Stored data
== Segment start ==
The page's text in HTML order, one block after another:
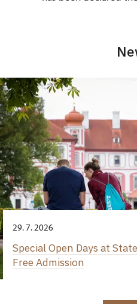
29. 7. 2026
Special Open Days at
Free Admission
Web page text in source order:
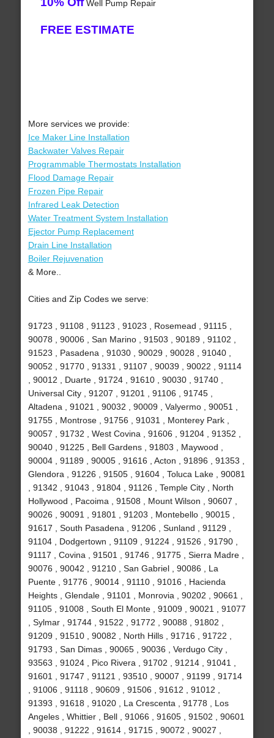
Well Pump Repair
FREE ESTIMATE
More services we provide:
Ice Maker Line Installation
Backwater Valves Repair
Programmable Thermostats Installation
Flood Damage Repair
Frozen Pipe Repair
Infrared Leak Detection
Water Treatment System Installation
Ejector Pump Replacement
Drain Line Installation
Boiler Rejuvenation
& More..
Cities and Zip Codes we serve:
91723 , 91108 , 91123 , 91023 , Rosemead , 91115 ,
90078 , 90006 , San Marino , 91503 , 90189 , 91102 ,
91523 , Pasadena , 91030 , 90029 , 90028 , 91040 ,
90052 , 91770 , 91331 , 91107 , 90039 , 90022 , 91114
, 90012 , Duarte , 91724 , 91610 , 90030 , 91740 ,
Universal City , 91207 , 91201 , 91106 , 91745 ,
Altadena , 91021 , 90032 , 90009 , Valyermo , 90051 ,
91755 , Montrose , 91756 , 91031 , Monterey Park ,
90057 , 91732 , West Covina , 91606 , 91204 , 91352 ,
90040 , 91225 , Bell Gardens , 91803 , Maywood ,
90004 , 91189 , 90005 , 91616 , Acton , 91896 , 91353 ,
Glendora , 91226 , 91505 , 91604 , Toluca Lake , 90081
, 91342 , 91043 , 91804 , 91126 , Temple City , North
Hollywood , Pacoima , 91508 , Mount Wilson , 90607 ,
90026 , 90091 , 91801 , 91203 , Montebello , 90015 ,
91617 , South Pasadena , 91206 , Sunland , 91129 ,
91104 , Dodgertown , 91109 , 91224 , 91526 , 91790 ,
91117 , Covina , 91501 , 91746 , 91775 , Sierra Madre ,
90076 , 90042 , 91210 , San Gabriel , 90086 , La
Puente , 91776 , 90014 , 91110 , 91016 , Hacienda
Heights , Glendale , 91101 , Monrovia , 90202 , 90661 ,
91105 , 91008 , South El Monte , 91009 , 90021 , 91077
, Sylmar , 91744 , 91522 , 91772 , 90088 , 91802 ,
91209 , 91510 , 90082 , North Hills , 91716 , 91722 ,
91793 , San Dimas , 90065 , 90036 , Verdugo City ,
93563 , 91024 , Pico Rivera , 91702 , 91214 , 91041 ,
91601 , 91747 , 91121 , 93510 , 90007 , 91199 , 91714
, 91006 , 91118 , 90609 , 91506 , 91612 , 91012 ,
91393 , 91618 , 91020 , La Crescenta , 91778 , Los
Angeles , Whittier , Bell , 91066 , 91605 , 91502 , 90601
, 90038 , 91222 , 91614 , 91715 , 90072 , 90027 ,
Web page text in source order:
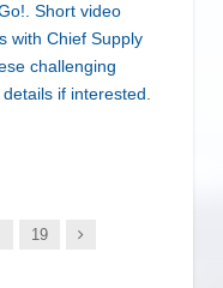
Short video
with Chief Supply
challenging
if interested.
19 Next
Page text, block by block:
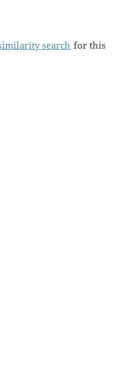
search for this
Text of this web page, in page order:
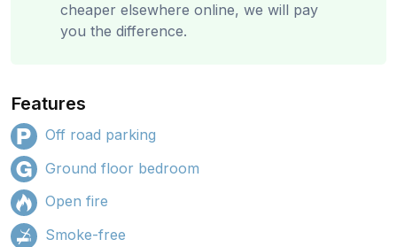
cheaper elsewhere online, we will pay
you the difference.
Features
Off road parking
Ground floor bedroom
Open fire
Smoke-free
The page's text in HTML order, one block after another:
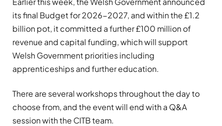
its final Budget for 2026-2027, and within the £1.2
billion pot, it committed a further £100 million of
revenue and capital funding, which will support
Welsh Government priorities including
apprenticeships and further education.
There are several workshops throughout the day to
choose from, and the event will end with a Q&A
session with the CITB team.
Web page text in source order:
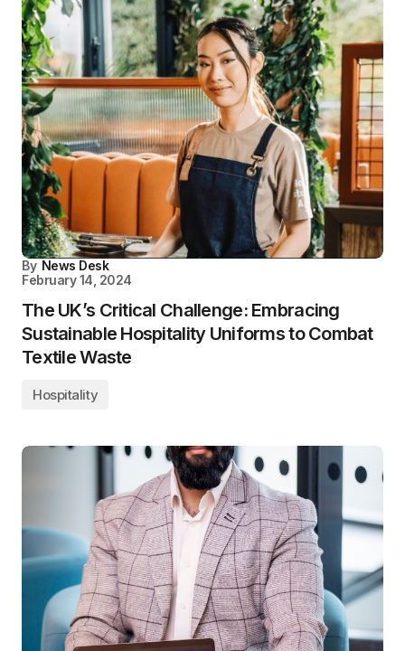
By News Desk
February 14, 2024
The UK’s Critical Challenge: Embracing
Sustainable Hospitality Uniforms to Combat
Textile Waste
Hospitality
== Segment end ==
Required work
Output the records above as they stand, from the first line to the line with "Hollywood , Pacoima", inclusive, and exclude the pictures.

Answer section
The page's text in HTML order, one block after another:
29. 7. 2026
Special Open Days at
Free Admission
Web page text in source order:
Well Pump Repair
FREE ESTIMATE
More services we provide:
Ice Maker Line Installation
Backwater Valves Repair
Programmable Thermostats Installation
Flood Damage Repair
Frozen Pipe Repair
Infrared Leak Detection
Water Treatment System Installation
Ejector Pump Replacement
Drain Line Installation
Boiler Rejuvenation
& More..
Cities and Zip Codes we serve:
91723 , 91108 , 91123 , 91023 , Rosemead , 91115 ,
90078 , 90006 , San Marino , 91503 , 90189 , 91102 ,
91523 , Pasadena , 91030 , 90029 , 90028 , 91040 ,
90052 , 91770 , 91331 , 91107 , 90039 , 90022 , 91114
, 90012 , Duarte , 91724 , 91610 , 90030 , 91740 ,
Universal City , 91207 , 91201 , 91106 , 91745 ,
Altadena , 91021 , 90032 , 90009 , Valyermo , 90051 ,
91755 , Montrose , 91756 , 91031 , Monterey Park ,
90057 , 91732 , West Covina , 91606 , 91204 , 91352 ,
90040 , 91225 , Bell Gardens , 91803 , Maywood ,
90004 , 91189 , 90005 , 91616 , Acton , 91896 , 91353 ,
Glendora , 91226 , 91505 , 91604 , Toluca Lake , 90081
, 91342 , 91043 , 91804 , 91126 , Temple City , North
Hollywood , Pacoima , 91508 , Mount Wilson , 90607 ,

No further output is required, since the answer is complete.